[ad_1]
Jess, yang berusia 30 tahun dari Essex, untuk memilih untuk tinggal di rumah anggota keluarga daripada pindah dan berurusan dengan sektor penyewaan swasta setelah “dibungkus” dengan kecemasan di awal usia 20-an. “Saya tidak ingin pindah ke bagian datar dengan orang asing,” ujarnya. “Saya tidak ingin membayar 80% dari gaji ke tempat yang saya benci itu tidak cocok untuk tujuan. Versi bagaimana saya ingin hidup tidak dalam jangkauan, jadi mengapa berkompromi?”
Uang juga merupakan pengemudi kecemasan utama untuk Tash, 24 tahun dari Kent. “Gagasan harus segera melakukan semuanya sendirian sangat menakutkan,” ujarnya. “Kadang -kadang saya agak berputar tentang betapa mahal itu dan kemudian terus menunda memikirkannya.”
ADVERTISEMENT
SCROLL TO RESUME CONTENT
Faktor lain yang berkontribusi pada kecemasan pindah adalah pandemi.
Bagi Amani, anak berusia 24 tahun dari London, pindah mungkin saja secara finansial mungkin saja dengan pekerjaannya, namun dia masih merasa tidak pasti. “Mungkin saja itu adalah pandemi namun saya tak henti-hentinya menemukan diri saya mengkhawatirkan hal -hal itu dapat salah, “ujarnya.” Bagaimana andai saya kehilangan pekerjaan?

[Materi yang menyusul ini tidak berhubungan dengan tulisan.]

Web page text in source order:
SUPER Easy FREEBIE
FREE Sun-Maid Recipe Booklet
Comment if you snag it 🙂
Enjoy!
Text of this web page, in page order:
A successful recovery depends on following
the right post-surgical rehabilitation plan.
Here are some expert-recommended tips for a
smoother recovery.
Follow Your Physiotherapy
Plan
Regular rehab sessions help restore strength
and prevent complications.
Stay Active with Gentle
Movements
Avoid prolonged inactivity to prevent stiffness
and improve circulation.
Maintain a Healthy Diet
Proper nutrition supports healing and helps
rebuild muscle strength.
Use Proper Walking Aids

Bagaimana andai saya mempunyai teman flat yang mengerikan? ”
“Ketika Anda lihat observasi, (kecemasan adalah salah satu efek yang tersisa dari pandemi,” tutur Dignan. Menurut Dignan, pandemi berfungsi sebagai bukti bahwa segala sesuatu dapat salah. “Dan itu tentang rentang usia tertentu antara sekitar 18 mencapai 25 (mereka telah lihat itu) yang tidak pernah terdengar melakukan terjadi. Tak ada yang dapat meramalkan pandemi. Jadi itu memberikan validasi pada ketakutan itu bahwa yang belum pernah terjadi pasti terjadi. ” Pada gilirannya, dengan jumlah besar orang muda mungkin saja secara tidak sadar berusaha untuk menghindari situasi yang tidak bisa diperkirakan di mana segala sesuatu dapat salah.

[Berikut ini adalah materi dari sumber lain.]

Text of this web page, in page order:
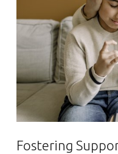
Fostering
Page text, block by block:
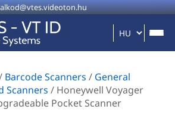
Barcode Scanners / General
Scanners / Honeywell Voyager
Pocket Scanner
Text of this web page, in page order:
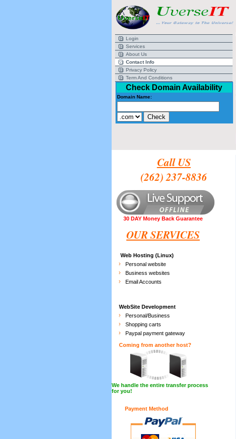
Login
Services
About Us
Contact Info
Privacy Policy
Term And Conditions
Check Domain Availability
Domain Name:
Call US
(262) 237-8836
30 DAY Money Back Guarantee
OUR SERVICES
Web Hosting (Linux)
Personal website
Business websites
Email Accounts
WebSite Development
Personal/Business
Shopping carts
Paypal payment gateway
Coming from another host?
We handle the entire transfer process
for you!
Payment Method
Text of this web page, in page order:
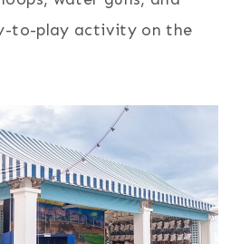
to-play activity on the
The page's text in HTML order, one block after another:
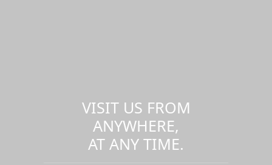
VISIT US FROM
ANYWHERE,
AT ANY TIME.
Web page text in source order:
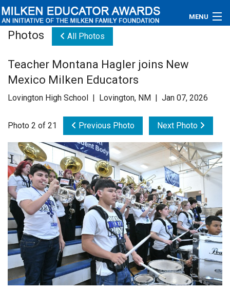
MENU
Educators
Newsroom
Videos
Connections
Contact Us
Subscribe
Login
Photos All Photos
Teacher Montana Hagler joins New
Mexico Milken Educators
Lovington High School | Lovington, NM | Jan 07, 2026
Photo 2 of 21 Previous Photo Next Photo

Lalu ada fakta bahwa kecemasan semacam ini dapat … yah … membuat Anda merasa lebih cemas hanya sebab Anda tidak berada di tempat yang Anda pikir seharusnya. Amani berkata, “Ini ketakutan yang nyata, tapi aku tak henti-hentinya merasa seperti aku gagal.” Jess juga dulu keras pada dirinya sendiri sebab merasa cemas meninggalkan rumah. “Sangat sulit untuk menghilangkan rasa malu dan stigma sosial yang datang dengan tidak pindah,” ujarnya.
Seperti yang dicatat Armani dan Jess, sulit untuk menerima bahwa semua ketakutan ini bukanlah “masalah Anda” – terutama di zaman media sosial.
“Media sosial adalah tentang perbandingan,” tutur Dignan. Sesekali, konten on-line memberi kita “kehidupan yang tidak realistis. Saya mendengar dengan jumlah besar orang yang lebih muda membandingkan diri mereka sendiri dan berkata, 'Yah, saya belum pada ketika itu, dan semua orang tampaknya akan menikah atau memulai keluarga atau membeli rumah pertama, dan saya belum ada di sana. Jadi entah bagaimana saya kurang.'”
Tetapi, ini tidak dapat lebih jauh dari kebenaran. Ini fakta – ini adalah salah satu masa tersulit – baik secara praktis maupun psikologis – agar cukup berani untuk menerbangkan sarang. Dan dapat dipahami bahwa dengan jumlah besar anak muda menunda langkah besar.